İçindekiler
Üzerlerinde taşımak durumunda oldukları yükler, deprem, yangın vb. gibi etkiler karşısında yapıların güvenliğinden kim sorumlu olabilir? Tabi ki bu konuda; yönetmelikler, standartlar çıkaran yetkili kurumlar, yasama ve yürütmeden sorumlu kurumlar, sonrasında bunların uygulayıcı firma ve şahısları ve en sonda ise yapı sahibi gelir.
Yapı sahibi yapının güvenliğinden sorumlu tutulma konusunda en son gelir çünkü ne yönetmeliklerden ne de teknik kriterler konusunda bilgi sahibi olması beklenemez. Bu sebeple bu konuda mühendisler ve mimarlar ile çalışır. Tasarımı onlardan ister. Mühendisler ve mimarlar da yetkili kuruluşların yayınladığı yönetmelikleri esas alıp eğitim ve tecrübelerini kullanarak tasarım yaparlar. Yapım konusunda da müteahhitler gerekli teknik kriterleri yerine getirerek yapıyı meydana getirir. Buraya kadar her şey olması gerektiği gibi.
Yapı Sahiplerine Yetkinlik Sorumluluğu Yüklendi
18 Mayıs 2018 tarihinde yürürlüğe giren 7143 sayılı İmar Barışı Kanunu’ndaki geçici 16. madde ile ruhsatsız veya ruhsata aykırı yapıların gerekli başvuru şartlarını sağlaması ile yapı kayıt belgesi alması ve yasallaşmasının yolu açıldı. Bu kanunun problemli pek çok tarafı var elbette. Bu, yasal süreçleri takip eden vatandaşların hak kayıpları, imar kirliliği, altyapı yetersizliği gibi sayılamayacak kadar problemi artıracak bir kanundu. Biz burada konumuz gereği kanunun deprem güvenliği tarafına bakıyoruz.
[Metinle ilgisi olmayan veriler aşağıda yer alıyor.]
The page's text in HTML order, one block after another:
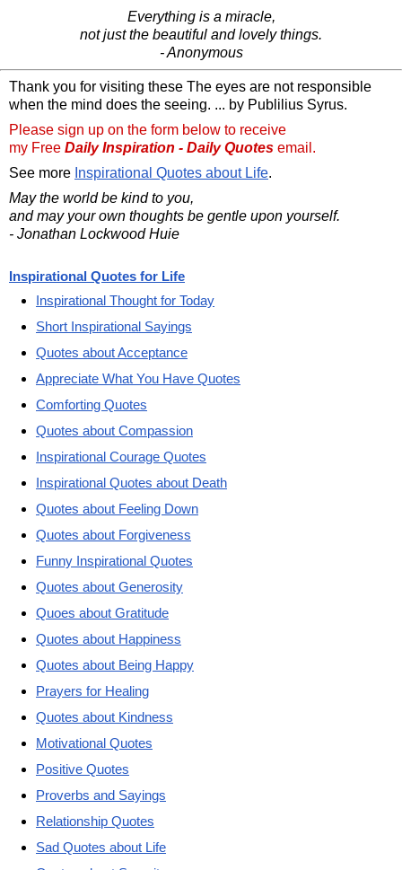
Everything is a miracle,
not just the beautiful and lovely things.
- Anonymous
Thank you for visiting these The eyes are not responsible
when the mind does the seeing. ... by Publilius Syrus.
Please sign up on the form below to receive
my Free Daily Inspiration - Daily Quotes email.
See more Inspirational Quotes about Life.
May the world be kind to you,
and may your own thoughts be gentle upon yourself.
- Jonathan Lockwood Huie
Inspirational Quotes for Life
Inspirational Thought for Today
Short Inspirational Sayings
Quotes about Acceptance
Appreciate What You Have Quotes
Comforting Quotes
Quotes about Compassion
Inspirational Courage Quotes
Inspirational Quotes about Death
Quotes about Feeling Down
Quotes about Forgiveness
Funny Inspirational Quotes
Quotes about Generosity
Quoes about Gratitude
Quotes about Happiness
Quotes about Being Happy
Prayers for Healing
Quotes about Kindness
Motivational Quotes
Positive Quotes
Proverbs and Sayings
Relationship Quotes
Sad Quotes about Life
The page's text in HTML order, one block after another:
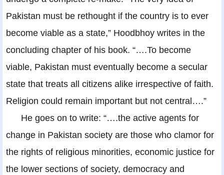
Pakistan must be rethought if the country is to ever
become viable as a state,” Hoodbhoy writes in the
concluding chapter of his book. “….To become
viable, Pakistan must eventually become a secular
state that treats all citizens alike irrespective of faith.
Religion could remain important but not central….”
He goes on to write: “….the active agents for
change in Pakistan society are those who clamor for
the rights of religious minorities, economic justice for
the lower sections of society, democracy and
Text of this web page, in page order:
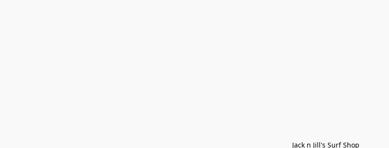
Jack n Jill's Surf Shop
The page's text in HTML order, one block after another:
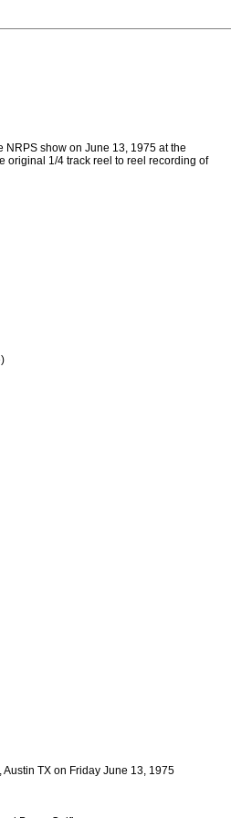
NRPS show on June 13, 1975 at the
original 1/4 track reel to reel recording of
TX on Friday June 13, 1975
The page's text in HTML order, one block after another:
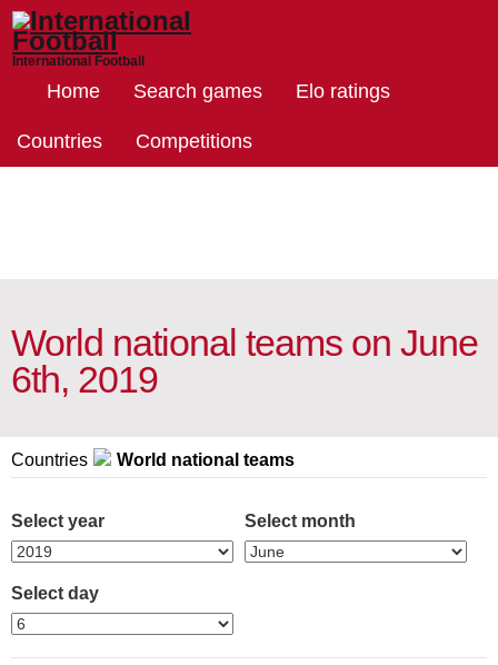
International Football
Home Search games Elo ratings
Countries Competitions
World national teams on June
6th, 2019
Countries World national teams
Select year Select month
Select day
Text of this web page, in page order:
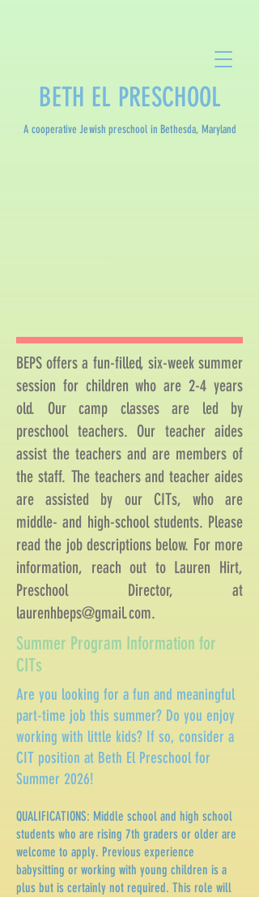
BETH EL PRESCHOOL
A cooperative Jewish preschool in Bethesda, Maryland
BEPS offers a fun-filled, six-week summer
session for children who are 2-4 years
old. Our camp classes are led by
preschool teachers. Our teacher aides
assist the teachers and are members of
the staff. The teachers and teacher aides
are assisted by our CITs, who are
middle- and high-school students. Please
read the job descriptions below. For more
information, reach out to Lauren Hirt,
Preschool Director, at
laurenhbeps@gmail.com.
Summer Program Information for
CITs
Are you looking for a fun and meaningful
part-time job this summer? Do you enjoy
working with little kids? If so, consider a
CIT position at Beth El Preschool for
Summer 2026!
QUALIFICATIONS: Middle school and high school
students who are rising 7th graders or older are
welcome to apply. Previous experience
babysitting or working with young children is a
plus but is certainly not required. This role will
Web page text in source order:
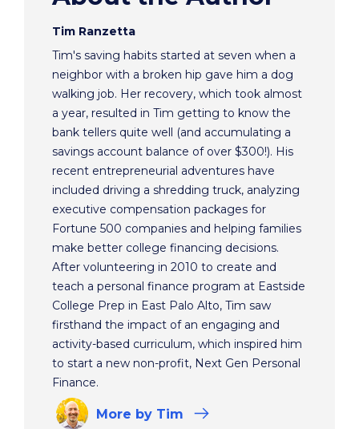
Tim Ranzetta
Tim's saving habits started at seven when a
neighbor with a broken hip gave him a dog
walking job. Her recovery, which took almost
a year, resulted in Tim getting to know the
bank tellers quite well (and accumulating a
savings account balance of over $300!). His
recent entrepreneurial adventures have
included driving a shredding truck, analyzing
executive compensation packages for
Fortune 500 companies and helping families
make better college financing decisions.
After volunteering in 2010 to create and
teach a personal finance program at Eastside
College Prep in East Palo Alto, Tim saw
firsthand the impact of an engaging and
activity-based curriculum, which inspired him
to start a new non-profit, Next Gen Personal
Finance.
More by Tim
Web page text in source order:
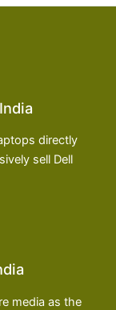
directly
sell Dell
media as the
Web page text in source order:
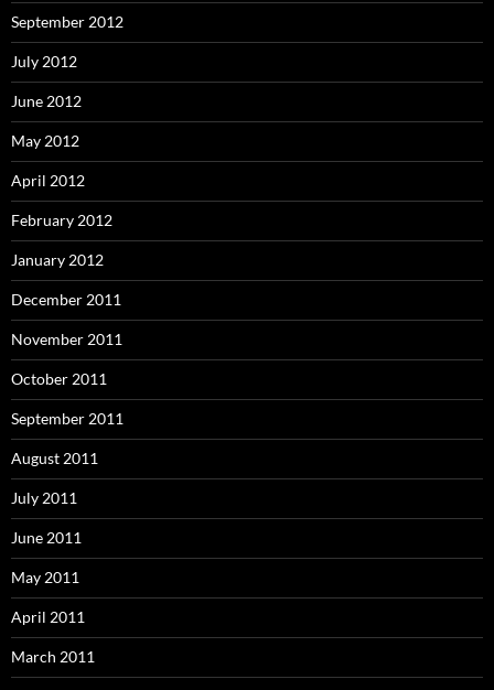
September 2012
July 2012
June 2012
May 2012
April 2012
February 2012
January 2012
December 2011
November 2011
October 2011
September 2011
August 2011
July 2011
June 2011
May 2011
April 2011
March 2011
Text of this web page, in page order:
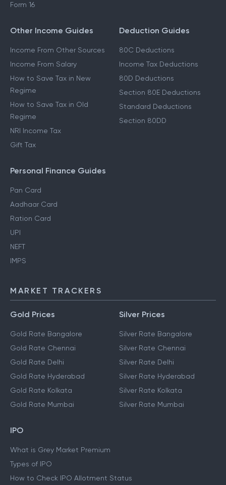
Form 16
Other Income Guides
Income From Other Sources
Income From Salary
How to Save Tax in New
Regime
How to Save Tax in Old
Regime
NRI Income Tax
Gift Tax
Deduction Guides
80C Deductions
Income Tax Deductions
80D Deductions
Section 80E Deductions
Standard Deductions
Section 80DD
Personal Finance Guides
Pan Card
Aadhaar Card
Ration Card
UPI
NEFT
IMPS
MARKET TRACKERS
Gold Prices
Gold Rate Bangalore
Gold Rate Chennai
Gold Rate Delhi
Gold Rate Hyderabad
Gold Rate Kolkata
Gold Rate Mumbai
Silver Prices
Silver Rate Bangalore
Silver Rate Chennai
Silver Rate Delhi
Silver Rate Hyderabad
Silver Rate Kolkata
Silver Rate Mumbai
IPO
What is Grey Market Premium
Types of IPO
How to Check IPO Allotment Status
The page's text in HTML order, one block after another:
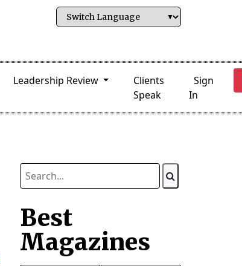
Leadership Review
Clients
Speak
Sign
In
Best
Magazines
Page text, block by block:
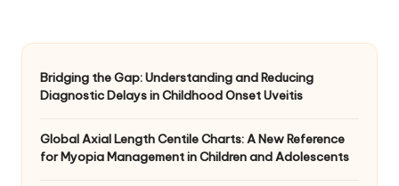
Bridging the Gap: Understanding and Reducing
Diagnostic Delays in Childhood Onset Uveitis
Global Axial Length Centile Charts: A New Reference
for Myopia Management in Children and Adolescents
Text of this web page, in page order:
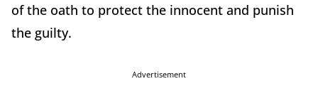
of the oath to protect the innocent and punish
the guilty.
Advertisement
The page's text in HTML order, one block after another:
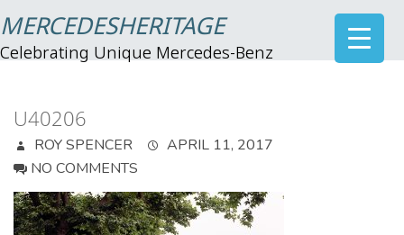
MERCEDESHERITAGE
Celebrating Unique Mercedes-Benz
U40206
ROY SPENCER
APRIL 11, 2017
NO COMMENTS
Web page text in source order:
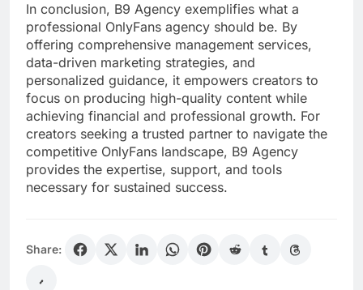
In conclusion, B9 Agency exemplifies what a
professional OnlyFans agency should be. By
offering comprehensive management services,
data-driven marketing strategies, and
personalized guidance, it empowers creators to
focus on producing high-quality content while
achieving financial and professional growth. For
creators seeking a trusted partner to navigate the
competitive OnlyFans landscape, B9 Agency
provides the expertise, support, and tools
necessary for sustained success.
Share:
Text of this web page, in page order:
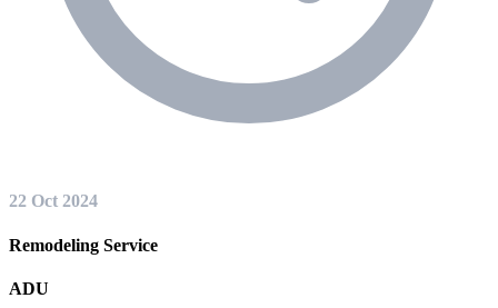
22 Oct 2024
Remodeling Service
ADU
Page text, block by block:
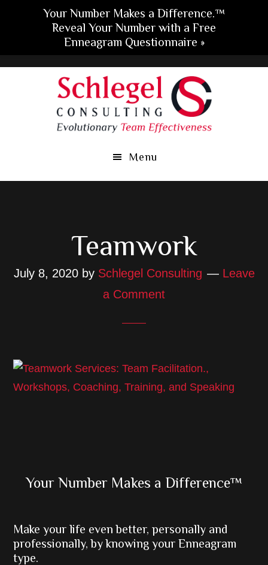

Söz konusu kanunda yapının deprem güvenliği bina sahibine bırakıldı. Olası bir olumsuzlukta ise yapı sahibinin yetkililere dava açmasının önü kapatıldı. Yani ilk paragrafta izah edilmeye çalışılan sorumluluk zincirinden kurumlar, mühendis ve mimarlar çıkartılıp sadece yapı sahibine önceki yazılarımda bahsettiğim hem yetkin mühendis ve mimar hem de yetkin müteahhit olmasını gerektiren bir sorumluluk yüklendi. Yaklaşık 3 milyon 110 bin adet yapı kayıt belgesi bu yolla alındı.
Deprem Hasarlarında Kamuya da Dava Açılabilecek
Kanunun çıkması sonrasında Danıştay 6. Dairesinde açılan bir davada Danıştay yukarıda özetlenen konudaki maddeyi Anayasa’ya aykırı bularak konuyu Anayasa Mahkemesine taşıdı. Anayasa Mahkemesi de başvuruyu haklı bularak ilgili yasa maddesini 25 Temmuz 2024 tarihinde iptal etti. Yani yapının deprem güvenliğinden sadece yapı sahibinin sorumlu tutulamayacağını tespit etti. Artık bu yapıların depremde olası bir olumsuzluk yaşaması durumunda kamuya da dava açılabilecek. Deprem bölgesinde kaç adet yapı kayıt belgesi alan binanın yıkıldığını ve bu binalarda ne kadar can kaybı olduğunu bilmiyoruz. Ancak bu kararın devam eden dava süreçlerini etkileyeceği açık.
Bu iptal sonrası yapıların deprem güvenliğinden kamunun da sorumlu olduğunun tekrar teyit edilmesi sebebiyle uzun süredir dillendirmeye çalıştığımız mevcut yapıların yapı kayıt belgesi almış olsa dahi hızlı bir şekilde elden geçirilerek güçlendirilmesi konusunda yetkililerden yeni tedbir ve teşviklere ihtiyaç var. Söz konusu yapıların bir an önce kontrol edilmesi hayati önem taşıyor. Belediyelerden hızlı bir tarama ve kendi bütçelerince güçlendirmeye destek kampanyaları duyuyor ve memnun oluyoruz. Ancak bu iş belediye bütçeleri ile çözülemeyecek kadar büyük ve yasal mevzuata ihtiyaç var.